### EXERCISE DETAILS
Of the entries below, restate word for word only the section that runs from the line with "as we have ." to the line with "animal worship of", counting both ends.

Top of MATERIAL PROVIDED

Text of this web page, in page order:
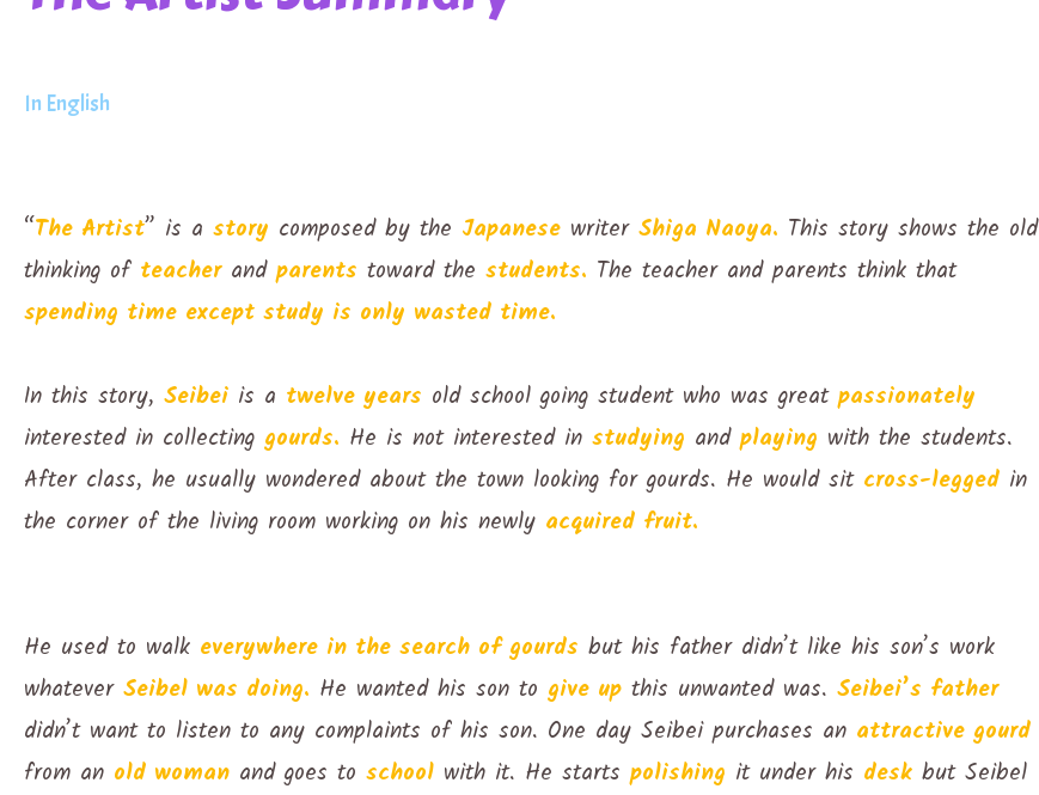
In English
“The Artist” is a story composed by the Japanese writer Shiga Naoya. This story shows the old
thinking of teacherandparents toward the students. The teacher and parents think that
spending time except study is only wasted time.
In this story, Seibei is a twelve years old school going student who was greatpassionately
interested in collecting gourds. He is not interested in studying andplaying with the students.
After class, he usually wondered about the town looking for gourds. He would sit cross-legged in
the corner of the living room working on his newly acquired fruit.
He used to walk everywhere in the search of gourds but his father didn’t like his son’s work
whatever Seibel was doing. He wanted his son to give up this unwanted was. Seibei’s father
didn’t want to listen to any complaints of his son. One day Seibei purchases an attractive gourd
from an old woman and goes to school with it. He startspolishing it under his desk but Seibel
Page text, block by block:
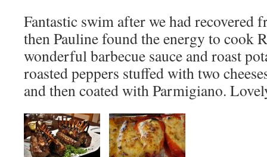
Fantastic swim after we had recovered
then Pauline found the energy to cook
wonderful barbecue sauce and roast
roasted peppers stuffed with two
and then coated with Parmigiano.
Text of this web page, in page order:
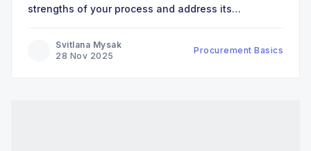
strengths of your process and address its
Svitlana Mysak
28 Nov 2025
Procurement Basics
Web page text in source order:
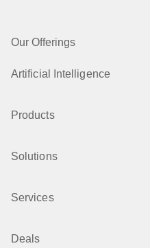
Our Offerings
Artificial Intelligence
Products
Solutions
Services
Deals
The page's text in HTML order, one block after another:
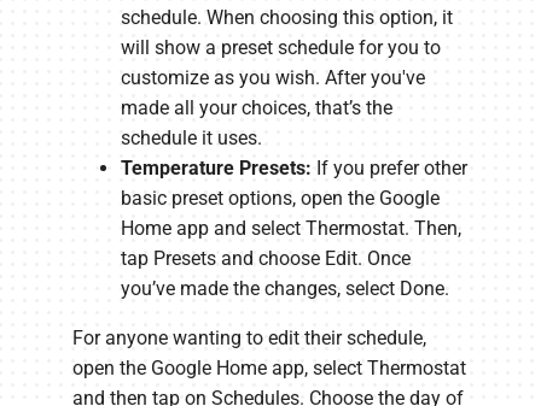
schedule. When choosing this option, it
will show a preset schedule for you to
customize as you wish. After you've
made all your choices, that’s the
schedule it uses.
Temperature Presets: If you prefer other
basic preset options, open the Google
Home app and select Thermostat. Then,
tap Presets and choose Edit. Once
you’ve made the changes, select Done.
For anyone wanting to edit their schedule,
open the Google Home app, select Thermostat
and then tap on Schedules. Choose the day of
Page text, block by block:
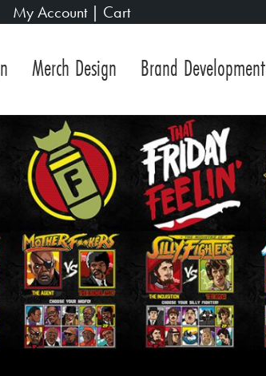
My Account| Cart
Merch Design Brand Development
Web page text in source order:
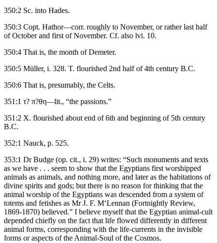
350:2 Sc. into Hades.
350:3 Copt. Hathor—corr. roughly to November, or rather last half
of October and first of November. Cf. also lvi. 10.
350:4 That is, the month of Demeter.
350:5 Müller, i. 328. T. flourished 2nd half of 4th century B.C.
350:6 That is, presumably, the Celts.
351:1 τ? π?θη—lit., “the passions.”
351:2 X. flourished about end of 6th and beginning of 5th century
B.C.
352:1 Nauck, p. 525.
353:1 Dr Budge (op. cit., i. 29) writes: “Such monuments and texts
as we have . . . seem to show that the Egyptians first worshipped
animals as animals, and nothing more, and later as the habitations of
divine spirits and gods; but there is no reason for thinking that the
animal worship of the Egyptians was descended from a system of
totems and fetishes as Mr J. F. M‘Lennan (Fortnightly Review,
1869-1870) believed.” I believe myself that the Egyptian animal-cult
depended chiefly on the fact that life flowed differently in different
animal forms, corresponding with the life-currents in the invisible
forms or aspects of the Animal-Soul of the Cosmos.

Bottom of MATERIAL PROVIDED

### ANSWER FOR THE TASK
as we have . . . seem to show that the Egyptians first worshipped
animals as animals, and nothing more, and later as the habitations of
divine spirits and gods; but there is no reason for thinking that the
animal worship of the Egyptians was descended from a system of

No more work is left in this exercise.